[Collected data]
——
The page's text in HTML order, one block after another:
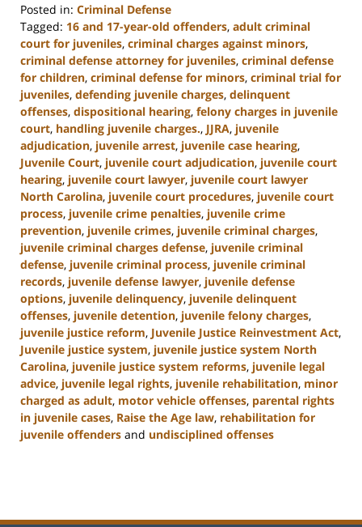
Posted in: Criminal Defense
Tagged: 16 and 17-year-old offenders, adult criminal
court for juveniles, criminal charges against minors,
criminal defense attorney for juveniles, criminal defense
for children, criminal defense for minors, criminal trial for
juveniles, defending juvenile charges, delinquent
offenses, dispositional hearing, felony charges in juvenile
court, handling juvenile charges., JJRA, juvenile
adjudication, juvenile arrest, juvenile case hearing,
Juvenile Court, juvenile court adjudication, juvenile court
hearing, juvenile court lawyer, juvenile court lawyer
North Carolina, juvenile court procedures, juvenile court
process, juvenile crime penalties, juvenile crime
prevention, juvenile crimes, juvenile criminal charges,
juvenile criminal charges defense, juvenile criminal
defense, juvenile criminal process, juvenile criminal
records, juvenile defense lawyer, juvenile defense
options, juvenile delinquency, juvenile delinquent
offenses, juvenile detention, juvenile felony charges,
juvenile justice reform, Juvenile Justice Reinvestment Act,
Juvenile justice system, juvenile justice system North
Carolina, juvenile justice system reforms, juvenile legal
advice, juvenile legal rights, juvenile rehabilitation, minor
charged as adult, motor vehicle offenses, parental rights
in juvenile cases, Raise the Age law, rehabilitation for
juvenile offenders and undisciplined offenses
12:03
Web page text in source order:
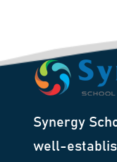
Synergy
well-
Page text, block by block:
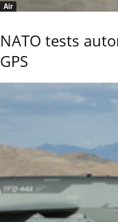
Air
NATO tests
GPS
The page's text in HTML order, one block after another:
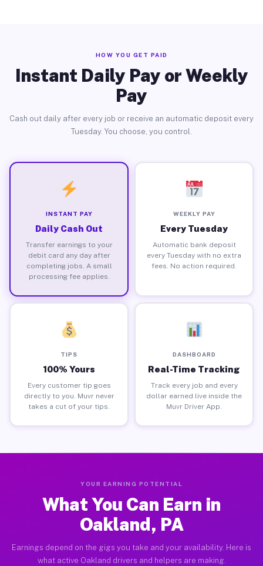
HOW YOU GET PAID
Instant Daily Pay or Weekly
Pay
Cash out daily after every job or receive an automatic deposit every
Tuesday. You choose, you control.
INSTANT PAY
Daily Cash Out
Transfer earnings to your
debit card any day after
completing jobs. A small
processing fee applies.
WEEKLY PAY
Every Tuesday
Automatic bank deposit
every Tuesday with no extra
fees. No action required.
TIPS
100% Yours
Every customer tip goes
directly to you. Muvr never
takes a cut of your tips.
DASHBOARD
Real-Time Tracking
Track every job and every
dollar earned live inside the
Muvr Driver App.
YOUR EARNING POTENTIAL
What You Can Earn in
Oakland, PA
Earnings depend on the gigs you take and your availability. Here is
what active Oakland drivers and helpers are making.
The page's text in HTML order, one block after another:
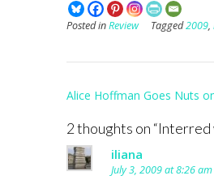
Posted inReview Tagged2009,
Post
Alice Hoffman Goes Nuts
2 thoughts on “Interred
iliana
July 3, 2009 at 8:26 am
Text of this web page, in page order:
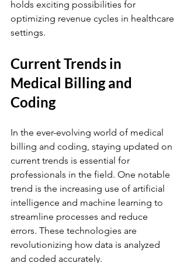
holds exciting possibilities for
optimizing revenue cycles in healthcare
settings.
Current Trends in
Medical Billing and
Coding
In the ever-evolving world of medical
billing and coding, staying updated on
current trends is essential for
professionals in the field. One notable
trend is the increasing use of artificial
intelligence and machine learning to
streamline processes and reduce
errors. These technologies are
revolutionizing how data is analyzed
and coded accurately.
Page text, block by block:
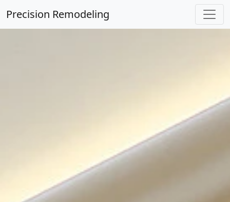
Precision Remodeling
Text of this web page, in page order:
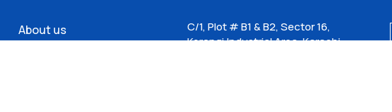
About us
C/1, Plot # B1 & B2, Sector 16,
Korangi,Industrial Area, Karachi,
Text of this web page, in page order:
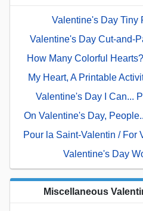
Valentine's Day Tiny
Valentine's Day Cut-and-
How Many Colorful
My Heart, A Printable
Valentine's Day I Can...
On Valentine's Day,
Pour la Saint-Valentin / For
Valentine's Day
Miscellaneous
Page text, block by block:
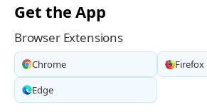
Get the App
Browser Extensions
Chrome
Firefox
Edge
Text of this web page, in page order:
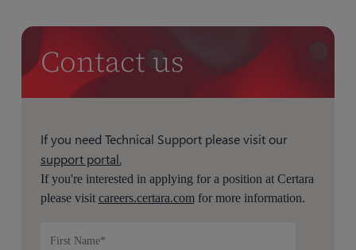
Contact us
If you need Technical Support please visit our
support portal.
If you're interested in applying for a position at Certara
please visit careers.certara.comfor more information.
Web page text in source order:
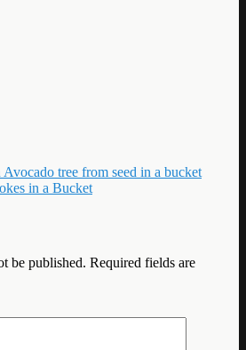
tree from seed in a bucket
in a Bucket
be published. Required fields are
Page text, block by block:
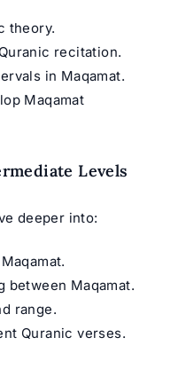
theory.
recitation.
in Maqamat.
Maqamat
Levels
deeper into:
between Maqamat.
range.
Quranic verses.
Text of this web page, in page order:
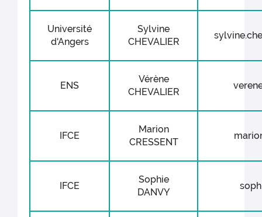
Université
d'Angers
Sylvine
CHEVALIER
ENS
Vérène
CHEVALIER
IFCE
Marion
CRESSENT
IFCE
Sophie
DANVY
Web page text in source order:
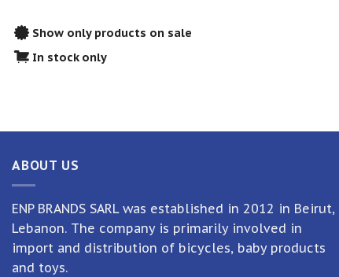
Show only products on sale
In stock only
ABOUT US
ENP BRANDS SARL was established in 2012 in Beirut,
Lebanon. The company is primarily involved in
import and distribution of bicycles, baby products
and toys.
——
What you return must match the data above exactly, with no images included.

The page's text in HTML order, one block after another:
Posted in: Criminal Defense
Tagged: 16 and 17-year-old offenders, adult criminal
court for juveniles, criminal charges against minors,
criminal defense attorney for juveniles, criminal defense
for children, criminal defense for minors, criminal trial for
juveniles, defending juvenile charges, delinquent
offenses, dispositional hearing, felony charges in juvenile
court, handling juvenile charges., JJRA, juvenile
adjudication, juvenile arrest, juvenile case hearing,
Juvenile Court, juvenile court adjudication, juvenile court
hearing, juvenile court lawyer, juvenile court lawyer
North Carolina, juvenile court procedures, juvenile court
process, juvenile crime penalties, juvenile crime
prevention, juvenile crimes, juvenile criminal charges,
juvenile criminal charges defense, juvenile criminal
defense, juvenile criminal process, juvenile criminal
records, juvenile defense lawyer, juvenile defense
options, juvenile delinquency, juvenile delinquent
offenses, juvenile detention, juvenile felony charges,
juvenile justice reform, Juvenile Justice Reinvestment Act,
Juvenile justice system, juvenile justice system North
Carolina, juvenile justice system reforms, juvenile legal
advice, juvenile legal rights, juvenile rehabilitation, minor
charged as adult, motor vehicle offenses, parental rights
in juvenile cases, Raise the Age law, rehabilitation for
juvenile offenders and undisciplined offenses
12:03
Web page text in source order:
Synergy
well-
Page text, block by block:
Air
NATO tests
GPS
The page's text in HTML order, one block after another:
HOW YOU GET PAID
Instant Daily Pay or Weekly
Pay
Cash out daily after every job or receive an automatic deposit every
Tuesday. You choose, you control.
INSTANT PAY
Daily Cash Out
Transfer earnings to your
debit card any day after
completing jobs. A small
processing fee applies.
WEEKLY PAY
Every Tuesday
Automatic bank deposit
every Tuesday with no extra
fees. No action required.
TIPS
100% Yours
Every customer tip goes
directly to you. Muvr never
takes a cut of your tips.
DASHBOARD
Real-Time Tracking
Track every job and every
dollar earned live inside the
Muvr Driver App.
YOUR EARNING POTENTIAL
What You Can Earn in
Oakland, PA
Earnings depend on the gigs you take and your availability. Here is
what active Oakland drivers and helpers are making.
The page's text in HTML order, one block after another:
Posted inReview Tagged2009,
Post
Alice Hoffman Goes Nuts
2 thoughts on “Interred
iliana
July 3, 2009 at 8:26 am
Text of this web page, in page order:
holds exciting possibilities for
optimizing revenue cycles in healthcare
settings.
Current Trends in
Medical Billing and
Coding
In the ever-evolving world of medical
billing and coding, staying updated on
current trends is essential for
professionals in the field. One notable
trend is the increasing use of artificial
intelligence and machine learning to
streamline processes and reduce
errors. These technologies are
revolutionizing how data is analyzed
and coded accurately.
Page text, block by block:
Precision Remodeling
Text of this web page, in page order:
About us
C/1, Plot # B1 & B2, Sector 16,
Korangi,Industrial Area, Karachi,
Text of this web page, in page order:
Valentine's Day Tiny
Valentine's Day Cut-and-
How Many Colorful
My Heart, A Printable
Valentine's Day I Can...
On Valentine's Day,
Pour la Saint-Valentin / For
Valentine's Day
Miscellaneous
Page text, block by block:
Get the App
Browser Extensions
Chrome
Firefox
Edge
Text of this web page, in page order:
Contact us
If you need Technical Support please visit our
support portal.
If you're interested in applying for a position at Certara
please visit careers.certara.comfor more information.
Web page text in source order:
tree from seed in a bucket
in a Bucket
be published. Required fields are
Page text, block by block:
theory.
recitation.
in Maqamat.
Maqamat
Levels
deeper into:
between Maqamat.
range.
Quranic verses.
Text of this web page, in page order:
Université
d'Angers
Sylvine
CHEVALIER
ENS
Vérène
CHEVALIER
IFCE
Marion
CRESSENT
IFCE
Sophie
DANVY
Web page text in source order:
Show only products on sale
In stock only
ABOUT US
ENP BRANDS SARL was established in 2012 in Beirut,
Lebanon. The company is primarily involved in
import and distribution of bicycles, baby products
and toys.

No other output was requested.